My professor asked us for an example of a Bounded Operator with whose range is not closed, after some attempts I thought this, but I am not sure about it:
Consider $n\in \mathbb{N}$ and $\mathbb{R}^n$ with the $\max$ norm, i.e if $\mathbb{R}^n\ni x = (x_1,\dots,x_n)$ then $|| x|| = \displaystyle \max_{i=1,\dots,n}{x_i}. $ And the operator $T=\mathbb{R}^n\to \mathbb{R}^n$ such that, if we denote $||x||=a$ then $T:x\mapsto(a,\dots,a) \in \mathbb{R}^{n}$. This is all the non-negative multiples of the vector $(1,1,…,1)$.

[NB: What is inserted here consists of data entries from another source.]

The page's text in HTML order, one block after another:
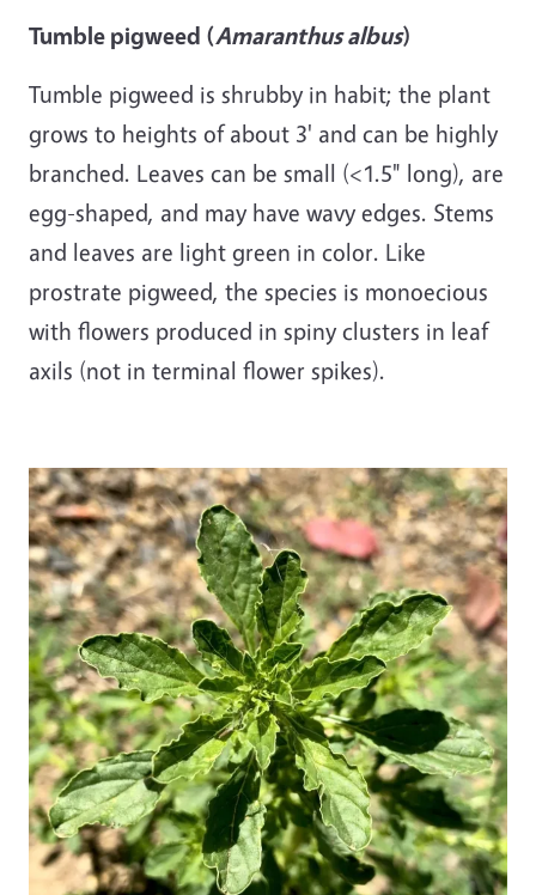
Tumble pigweed (Amaranthus albus)
Tumble pigweed is shrubby in habit; the plant
grows to heights of about 3' and can be highly
branched. Leaves can be small (<1.5" long), are
egg-shaped, and may have wavy edges. Stems
and leaves are light green in color. Like
prostrate pigweed, the species is monoecious
with flowers produced in spiny clusters in leaf
axils (not in terminal flower spikes).
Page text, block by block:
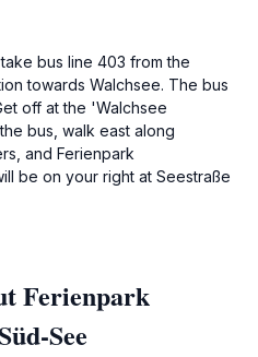
bus line 403 from the
towards Walchsee. The bus
off at the 'Walchsee
bus, walk east along
and Ferienpark
be on your right at Seestraße
Ferienpark
See
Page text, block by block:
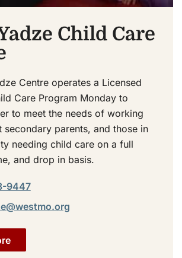
Child Care
Centre operates a Licensed
Care Program Monday to
to meet the needs of working
secondary parents, and those in
needing child care on a full
and drop in basis.
9447
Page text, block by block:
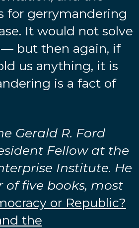
for gerrymandering
It would not solve
but then again, if
us anything, it is
is a fact of
Gerald R. Ford
Fellow at the
Institute. He
of five books, most
or Republic?
the
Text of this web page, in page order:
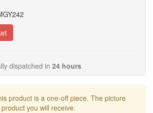
dispatched in 24 hours
product is a one-off piece. The picture
you will receive.
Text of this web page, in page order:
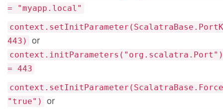
= "myapp.local"
443)
or
context.initParameters("org.scalatra.Port")
= 443
"true")
or
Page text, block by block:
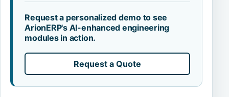
Request a personalized demo to see
ArionERP's AI-enhanced engineering
modules in action.
Request a Quote
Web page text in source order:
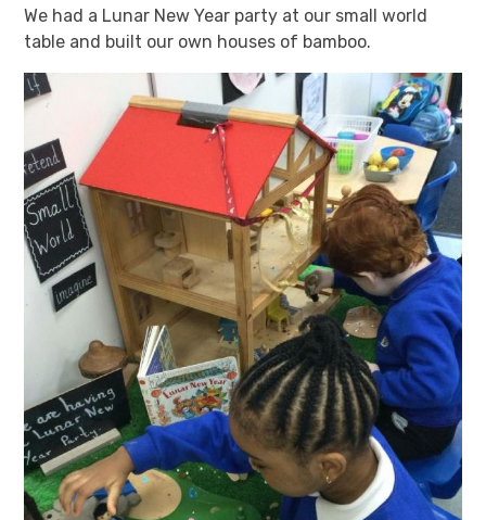
We had a Lunar New Year party at our small world
table and built our own houses of bamboo.
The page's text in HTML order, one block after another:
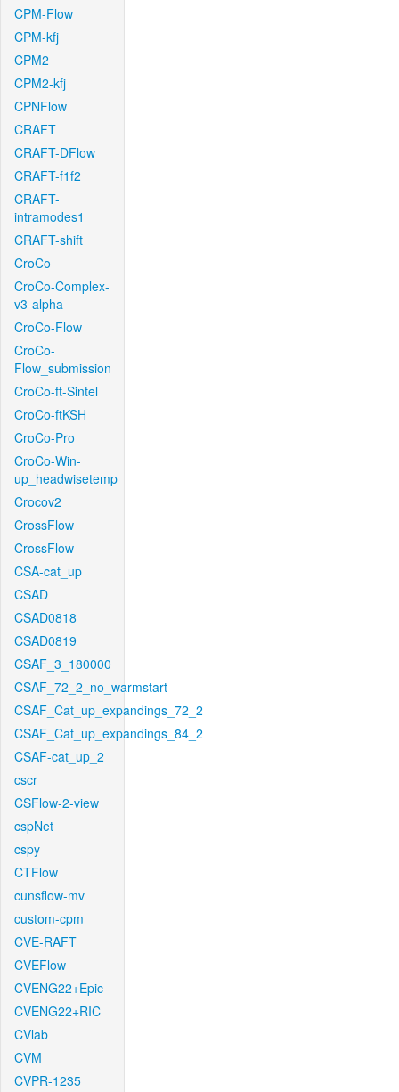
CPM-Flow
CPM-kfj
CPM2
CPM2-kfj
CPNFlow
CRAFT
CRAFT-DFlow
CRAFT-f1f2
CRAFT-
intramodes1
CRAFT-shift
CroCo
CroCo-Complex-
v3-alpha
CroCo-Flow
CroCo-
Flow_submission
CroCo-ft-Sintel
CroCo-ftKSH
CroCo-Pro
CroCo-Win-
up_headwisetemp
Crocov2
CrossFlow
CrossFlow
CSA-cat_up
CSAD
CSAD0818
CSAD0819
CSAF_3_180000
CSAF_72_2_no_warmstart
CSAF_Cat_up_expandings_72_2
CSAF_Cat_up_expandings_84_2
CSAF-cat_up_2
cscr
CSFlow-2-view
cspNet
cspy
CTFlow
cunsflow-mv
custom-cpm
CVE-RAFT
CVEFlow
CVENG22+Epic
CVENG22+RIC
CVlab
CVM
CVPR-1235
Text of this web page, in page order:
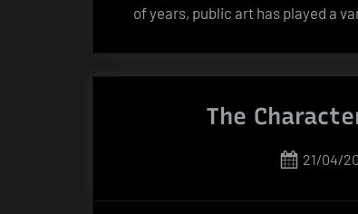
of years, public art has played a
The
Posted
21/04/
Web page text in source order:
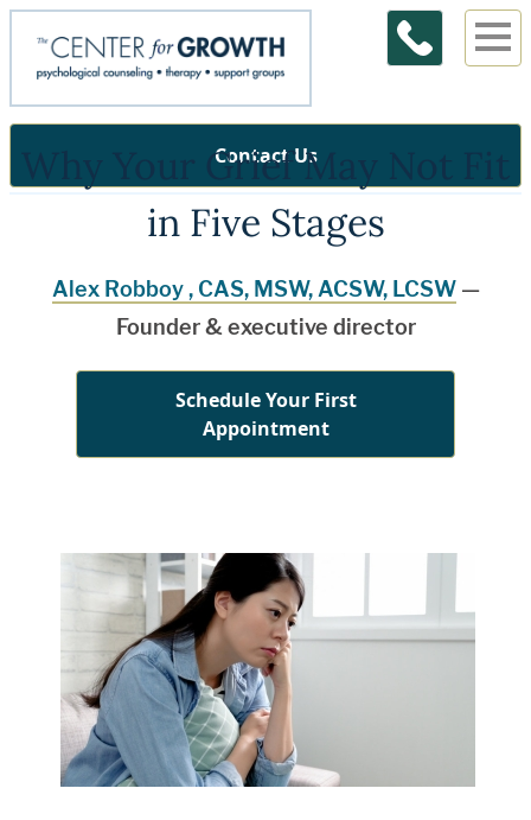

Clearly $||T(x)||=||x||$, so $T$ is bounded, but I am not sure if the range is closed, for this I thought the following: We know that a set $A$ is closed iff $A^{c}$ is open. In this case $A= T(\mathbb{R}^n)$ so I can consider an element in the complement of the image of $T$, this is $y=(y_1,\dots,y_n)$ such that there are at least two $y_i$ that are different. Let's denote $b=||y||$ and consider an open ball $B(y,\epsilon)$, note that for every possible $\epsilon$ the element $T(y)$ is contained in $B(y,\epsilon)$, so there is no open ball in $A^c$ for $y$, so $A^c$ is not an open set, therefore $A$ is not a closed set.
Is this correct? I feel like I am missing something but I am not sure. If I am wrong, can you give me some other example of a bounded operator with no closed range? I saw a couple but most of the examples I found use the $L^p$ spaces that we haven't seen on class. Thanks.
Best Answer
Let X be a non reflexive Banach space and $Y$ be a reflexive Banach space. Suppose that $A \colon X \to Y$ is an injective bounded linear operator. I claim that the range of $A$, denoted by $R(A)$, can't be closed in $Y$.
Arguing by contradiction, suppose that $R(A)$ is closed and thus reflexive. Then, the operator $ A \colon X \to R(A) $ is a continuous bijection and thus (by virtue of the Open Mapping Theorem) is an isomorphism. It's not hard to check that $X$ has to be reflexive, since it's isomorphic to a reflexive Banach space, which leads to a contradiction.